Reconhecida como uma intérprete de canções de outras pessoas, Billie Holiday raramente escreveu seu próprio material. “God Bless The Child” foi uma rara exceção. Em sua autobiografia, “Lady Sings The Blues”, Holiday lembra uma das muitas discussões ferozes que teve com sua mãe, Sadie – sobre dinheiro. No curso da discussão, ela soltou o velho provérbio: “Deus abençoe a criança que tem o seu próprio” – palavras que ela mais tarde utilizou como ponto de partida para uma canção.

“God Bless The Child” foi gravada em 9 de maio de 1941, em Nova York. A banda de Holiday era a Eddie Heywood’s Orchestra, que apresentou uma linha de saxofone suave com três homens e o renomado Roy Eldridge no trompete, que proporcionou um solo sucinto. Piano, guitarra, baixo e bateria compõem a seção rítmica.

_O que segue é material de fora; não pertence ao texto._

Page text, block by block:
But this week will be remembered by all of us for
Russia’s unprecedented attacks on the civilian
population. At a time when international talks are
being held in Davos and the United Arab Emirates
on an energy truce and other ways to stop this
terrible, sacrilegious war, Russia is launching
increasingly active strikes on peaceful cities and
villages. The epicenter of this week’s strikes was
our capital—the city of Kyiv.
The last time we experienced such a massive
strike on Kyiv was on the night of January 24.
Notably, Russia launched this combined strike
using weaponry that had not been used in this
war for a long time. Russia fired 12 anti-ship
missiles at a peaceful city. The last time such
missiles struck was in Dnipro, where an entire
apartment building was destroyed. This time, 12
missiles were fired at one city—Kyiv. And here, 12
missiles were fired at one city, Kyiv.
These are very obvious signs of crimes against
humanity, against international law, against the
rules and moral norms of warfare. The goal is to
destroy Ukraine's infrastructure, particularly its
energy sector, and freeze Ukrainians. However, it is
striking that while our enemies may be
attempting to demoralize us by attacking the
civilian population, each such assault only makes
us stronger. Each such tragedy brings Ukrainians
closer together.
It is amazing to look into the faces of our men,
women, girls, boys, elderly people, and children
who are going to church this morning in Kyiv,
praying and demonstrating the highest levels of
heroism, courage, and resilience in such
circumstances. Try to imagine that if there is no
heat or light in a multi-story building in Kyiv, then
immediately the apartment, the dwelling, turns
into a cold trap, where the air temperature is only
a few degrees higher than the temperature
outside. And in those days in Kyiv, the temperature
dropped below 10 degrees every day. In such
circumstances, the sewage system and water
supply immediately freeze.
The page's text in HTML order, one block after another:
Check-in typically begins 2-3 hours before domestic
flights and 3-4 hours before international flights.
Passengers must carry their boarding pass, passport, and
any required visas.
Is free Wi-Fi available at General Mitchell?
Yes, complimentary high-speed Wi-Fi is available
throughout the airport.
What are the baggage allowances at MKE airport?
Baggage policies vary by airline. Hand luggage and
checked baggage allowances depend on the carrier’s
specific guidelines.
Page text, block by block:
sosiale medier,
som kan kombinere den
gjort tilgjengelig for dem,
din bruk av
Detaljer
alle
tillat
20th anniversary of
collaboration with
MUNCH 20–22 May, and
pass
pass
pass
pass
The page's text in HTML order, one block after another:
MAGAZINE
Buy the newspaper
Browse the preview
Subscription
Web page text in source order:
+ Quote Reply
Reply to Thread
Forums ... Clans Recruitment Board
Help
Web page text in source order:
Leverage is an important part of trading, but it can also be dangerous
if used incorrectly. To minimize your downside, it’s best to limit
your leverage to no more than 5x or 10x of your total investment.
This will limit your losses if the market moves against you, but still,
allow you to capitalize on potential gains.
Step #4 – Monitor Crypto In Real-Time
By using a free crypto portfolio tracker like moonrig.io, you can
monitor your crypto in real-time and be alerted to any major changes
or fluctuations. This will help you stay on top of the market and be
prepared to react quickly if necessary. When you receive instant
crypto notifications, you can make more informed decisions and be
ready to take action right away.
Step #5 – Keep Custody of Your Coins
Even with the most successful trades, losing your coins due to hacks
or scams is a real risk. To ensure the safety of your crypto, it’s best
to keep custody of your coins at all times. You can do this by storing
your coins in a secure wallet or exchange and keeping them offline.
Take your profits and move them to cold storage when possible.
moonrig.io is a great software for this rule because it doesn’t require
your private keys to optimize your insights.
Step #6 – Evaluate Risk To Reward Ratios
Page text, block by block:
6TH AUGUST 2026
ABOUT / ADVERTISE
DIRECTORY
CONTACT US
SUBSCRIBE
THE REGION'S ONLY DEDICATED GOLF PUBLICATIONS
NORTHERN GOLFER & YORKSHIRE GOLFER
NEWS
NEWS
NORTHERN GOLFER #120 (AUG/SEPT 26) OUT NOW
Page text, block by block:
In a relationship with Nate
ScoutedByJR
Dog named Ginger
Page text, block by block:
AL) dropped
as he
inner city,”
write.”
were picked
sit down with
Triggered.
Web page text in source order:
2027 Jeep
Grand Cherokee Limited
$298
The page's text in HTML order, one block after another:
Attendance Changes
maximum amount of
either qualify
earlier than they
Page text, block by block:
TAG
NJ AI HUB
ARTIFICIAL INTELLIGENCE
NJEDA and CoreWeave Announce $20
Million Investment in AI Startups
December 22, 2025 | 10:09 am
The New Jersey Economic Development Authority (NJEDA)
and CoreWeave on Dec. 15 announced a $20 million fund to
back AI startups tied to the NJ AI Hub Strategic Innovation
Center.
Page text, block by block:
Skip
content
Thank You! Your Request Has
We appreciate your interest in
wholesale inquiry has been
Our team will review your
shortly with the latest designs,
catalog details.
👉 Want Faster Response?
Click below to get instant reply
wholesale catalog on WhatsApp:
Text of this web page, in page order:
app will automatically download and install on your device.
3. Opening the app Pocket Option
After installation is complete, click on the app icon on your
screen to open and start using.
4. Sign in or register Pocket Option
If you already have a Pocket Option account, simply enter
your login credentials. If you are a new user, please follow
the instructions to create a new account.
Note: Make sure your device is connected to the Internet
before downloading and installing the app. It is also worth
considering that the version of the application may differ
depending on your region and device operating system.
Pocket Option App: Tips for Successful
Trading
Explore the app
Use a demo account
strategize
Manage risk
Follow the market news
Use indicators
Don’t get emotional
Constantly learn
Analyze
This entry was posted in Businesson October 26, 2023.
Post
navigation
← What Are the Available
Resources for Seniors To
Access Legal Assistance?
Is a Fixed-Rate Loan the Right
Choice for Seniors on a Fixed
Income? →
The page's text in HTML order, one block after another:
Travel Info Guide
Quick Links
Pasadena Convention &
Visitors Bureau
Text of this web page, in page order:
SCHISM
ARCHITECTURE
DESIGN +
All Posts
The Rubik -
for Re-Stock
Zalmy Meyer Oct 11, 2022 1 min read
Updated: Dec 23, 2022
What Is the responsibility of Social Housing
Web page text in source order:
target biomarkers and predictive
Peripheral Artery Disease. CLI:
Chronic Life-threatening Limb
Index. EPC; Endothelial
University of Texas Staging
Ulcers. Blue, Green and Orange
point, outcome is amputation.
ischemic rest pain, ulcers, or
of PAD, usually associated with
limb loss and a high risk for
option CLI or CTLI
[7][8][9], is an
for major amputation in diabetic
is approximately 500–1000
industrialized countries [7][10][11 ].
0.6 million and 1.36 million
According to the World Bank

Holiday abre a música com sua própria interpretação de uma observação bíblica (possivelmente Mateus, 25:29): “Aqueles que tem, começarão / Aqueles que não, devem perder”. Dinheiro traz os amigos, mas a pobreza os vê sair de novo. Mas a criança que está em seus próprios dois pés é imune aos caprichos da fortuna e é verdadeiramente abençoada. Como uma declaração de auto-suficiência, com a voz vulnerável contra um acompanhamento contido, é surpreendentemente eficaz. “Billie Holiday”, observou Joni Mitchell em 1998, “nos faz ouvir o conteúdo e a intenção de cada palavra que ela canta, mesmo à custa do seu passo ou o tom”.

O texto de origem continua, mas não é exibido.